The expected answer is the data below, printed verbatim without its pictures.
•••
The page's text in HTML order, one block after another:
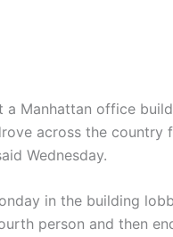
a Manhattan office
across the country
Wednesday.
in the building
person and then
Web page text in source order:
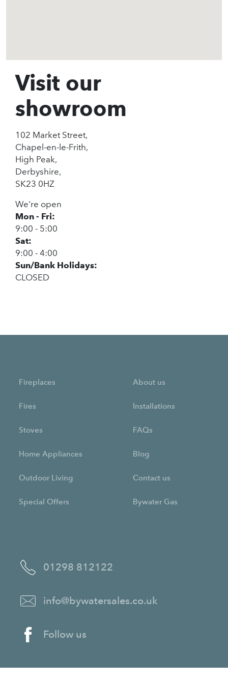
Visit our
showroom
102 Market Street,
Chapel-en-le-Frith,
High Peak,
Derbyshire,
SK23 0HZ
We're open
Mon - Fri:
9:00 - 5:00
Sat:
9:00 - 4:00
Sun/Bank Holidays:
CLOSED
01298 812122
info@bywatersales.co.uk
Follow us
Fireplaces
Fires
Stoves
Home Appliances
Outdoor Living
Special Offers
About us
Installations
FAQs
Blog
Contact us
Bywater Gas
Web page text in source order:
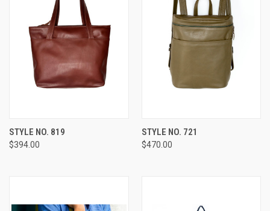
STYLE NO. 819
$394.00
STYLE NO. 721
$470.00
•••
:: Response ::
The page's text in HTML order, one block after another:
a Manhattan office
across the country
Wednesday.
in the building
person and then
Web page text in source order:
Visit our
showroom
102 Market Street,
Chapel-en-le-Frith,
High Peak,
Derbyshire,
SK23 0HZ
We're open
Mon - Fri:
9:00 - 5:00
Sat:
9:00 - 4:00
Sun/Bank Holidays:
CLOSED
01298 812122
info@bywatersales.co.uk
Follow us
Fireplaces
Fires
Stoves
Home Appliances
Outdoor Living
Special Offers
About us
Installations
FAQs
Blog
Contact us
Bywater Gas
Web page text in source order:
STYLE NO. 819
$394.00
STYLE NO. 721
$470.00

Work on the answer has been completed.